=== ASSIGNMENT ===
Output every record precisely.

START DATASET RECORDS

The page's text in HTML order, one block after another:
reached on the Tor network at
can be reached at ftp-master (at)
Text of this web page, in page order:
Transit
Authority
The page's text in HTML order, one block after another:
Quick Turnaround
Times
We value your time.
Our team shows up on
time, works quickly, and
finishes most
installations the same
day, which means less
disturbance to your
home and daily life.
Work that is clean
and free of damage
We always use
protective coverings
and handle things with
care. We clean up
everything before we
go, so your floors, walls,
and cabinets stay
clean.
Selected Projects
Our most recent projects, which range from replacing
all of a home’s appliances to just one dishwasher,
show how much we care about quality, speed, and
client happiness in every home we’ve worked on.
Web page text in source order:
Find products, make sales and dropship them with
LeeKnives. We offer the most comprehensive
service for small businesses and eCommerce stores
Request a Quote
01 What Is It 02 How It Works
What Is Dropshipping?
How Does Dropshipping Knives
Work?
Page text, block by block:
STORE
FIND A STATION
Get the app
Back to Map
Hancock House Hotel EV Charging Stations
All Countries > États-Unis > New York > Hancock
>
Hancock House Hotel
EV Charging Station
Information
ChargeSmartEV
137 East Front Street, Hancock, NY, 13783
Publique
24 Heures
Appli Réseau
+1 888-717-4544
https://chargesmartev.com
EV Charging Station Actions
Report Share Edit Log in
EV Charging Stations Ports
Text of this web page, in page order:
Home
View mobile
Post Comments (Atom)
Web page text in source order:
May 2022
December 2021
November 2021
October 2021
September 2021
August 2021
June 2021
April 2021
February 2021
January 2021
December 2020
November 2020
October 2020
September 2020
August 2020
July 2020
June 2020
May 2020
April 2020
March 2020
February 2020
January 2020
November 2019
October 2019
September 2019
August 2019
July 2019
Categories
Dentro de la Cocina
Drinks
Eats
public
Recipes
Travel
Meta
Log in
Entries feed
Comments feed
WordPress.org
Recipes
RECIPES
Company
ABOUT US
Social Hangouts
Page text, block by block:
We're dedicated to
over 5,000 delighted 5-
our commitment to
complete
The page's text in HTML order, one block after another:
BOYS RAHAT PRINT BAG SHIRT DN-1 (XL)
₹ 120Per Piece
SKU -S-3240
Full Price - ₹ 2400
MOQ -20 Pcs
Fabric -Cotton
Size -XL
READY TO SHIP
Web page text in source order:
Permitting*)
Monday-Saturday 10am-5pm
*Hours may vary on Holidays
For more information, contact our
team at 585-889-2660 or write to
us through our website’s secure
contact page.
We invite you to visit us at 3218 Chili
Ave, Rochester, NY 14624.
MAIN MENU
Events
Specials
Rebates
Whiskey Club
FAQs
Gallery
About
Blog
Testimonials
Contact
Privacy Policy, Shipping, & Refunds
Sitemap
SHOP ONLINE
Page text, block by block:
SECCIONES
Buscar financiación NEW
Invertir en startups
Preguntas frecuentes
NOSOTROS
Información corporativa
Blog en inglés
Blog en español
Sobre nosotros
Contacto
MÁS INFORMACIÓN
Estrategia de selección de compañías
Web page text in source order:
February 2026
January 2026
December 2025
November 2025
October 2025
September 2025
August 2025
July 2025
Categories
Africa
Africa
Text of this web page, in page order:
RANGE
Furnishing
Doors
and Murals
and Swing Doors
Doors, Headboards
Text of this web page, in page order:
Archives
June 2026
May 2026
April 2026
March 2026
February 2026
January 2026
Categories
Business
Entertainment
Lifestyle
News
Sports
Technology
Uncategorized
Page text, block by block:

END DATASET RECORDS

=== SOLUTION FOR THIS PROBLEM ===
The page's text in HTML order, one block after another:
reached on the Tor network at
can be reached at ftp-master (at)
Text of this web page, in page order:
Transit
Authority
The page's text in HTML order, one block after another:
Quick Turnaround
Times
We value your time.
Our team shows up on
time, works quickly, and
finishes most
installations the same
day, which means less
disturbance to your
home and daily life.
Work that is clean
and free of damage
We always use
protective coverings
and handle things with
care. We clean up
everything before we
go, so your floors, walls,
and cabinets stay
clean.
Selected Projects
Our most recent projects, which range from replacing
all of a home’s appliances to just one dishwasher,
show how much we care about quality, speed, and
client happiness in every home we’ve worked on.
Web page text in source order:
Find products, make sales and dropship them with
LeeKnives. We offer the most comprehensive
service for small businesses and eCommerce stores
Request a Quote
01 What Is It 02 How It Works
What Is Dropshipping?
How Does Dropshipping Knives
Work?
Page text, block by block:
STORE
FIND A STATION
Get the app
Back to Map
Hancock House Hotel EV Charging Stations
All Countries > États-Unis > New York > Hancock
>
Hancock House Hotel
EV Charging Station
Information
ChargeSmartEV
137 East Front Street, Hancock, NY, 13783
Publique
24 Heures
Appli Réseau
+1 888-717-4544
https://chargesmartev.com
EV Charging Station Actions
Report Share Edit Log in
EV Charging Stations Ports
Text of this web page, in page order:
Home
View mobile
Post Comments (Atom)
Web page text in source order:
May 2022
December 2021
November 2021
October 2021
September 2021
August 2021
June 2021
April 2021
February 2021
January 2021
December 2020
November 2020
October 2020
September 2020
August 2020
July 2020
June 2020
May 2020
April 2020
March 2020
February 2020
January 2020
November 2019
October 2019
September 2019
August 2019
July 2019
Categories
Dentro de la Cocina
Drinks
Eats
public
Recipes
Travel
Meta
Log in
Entries feed
Comments feed
WordPress.org
Recipes
RECIPES
Company
ABOUT US
Social Hangouts
Page text, block by block:
We're dedicated to
over 5,000 delighted 5-
our commitment to
complete
The page's text in HTML order, one block after another:
BOYS RAHAT PRINT BAG SHIRT DN-1 (XL)
₹ 120Per Piece
SKU -S-3240
Full Price - ₹ 2400
MOQ -20 Pcs
Fabric -Cotton
Size -XL
READY TO SHIP
Web page text in source order:
Permitting*)
Monday-Saturday 10am-5pm
*Hours may vary on Holidays
For more information, contact our
team at 585-889-2660 or write to
us through our website’s secure
contact page.
We invite you to visit us at 3218 Chili
Ave, Rochester, NY 14624.
MAIN MENU
Events
Specials
Rebates
Whiskey Club
FAQs
Gallery
About
Blog
Testimonials
Contact
Privacy Policy, Shipping, & Refunds
Sitemap
SHOP ONLINE
Page text, block by block:
SECCIONES
Buscar financiación NEW
Invertir en startups
Preguntas frecuentes
NOSOTROS
Información corporativa
Blog en inglés
Blog en español
Sobre nosotros
Contacto
MÁS INFORMACIÓN
Estrategia de selección de compañías
Web page text in source order:
February 2026
January 2026
December 2025
November 2025
October 2025
September 2025
August 2025
July 2025
Categories
Africa
Africa
Text of this web page, in page order:
RANGE
Furnishing
Doors
and Murals
and Swing Doors
Doors, Headboards
Text of this web page, in page order:
Archives
June 2026
May 2026
April 2026
March 2026
February 2026
January 2026
Categories
Business
Entertainment
Lifestyle
News
Sports
Technology
Uncategorized
Page text, block by block:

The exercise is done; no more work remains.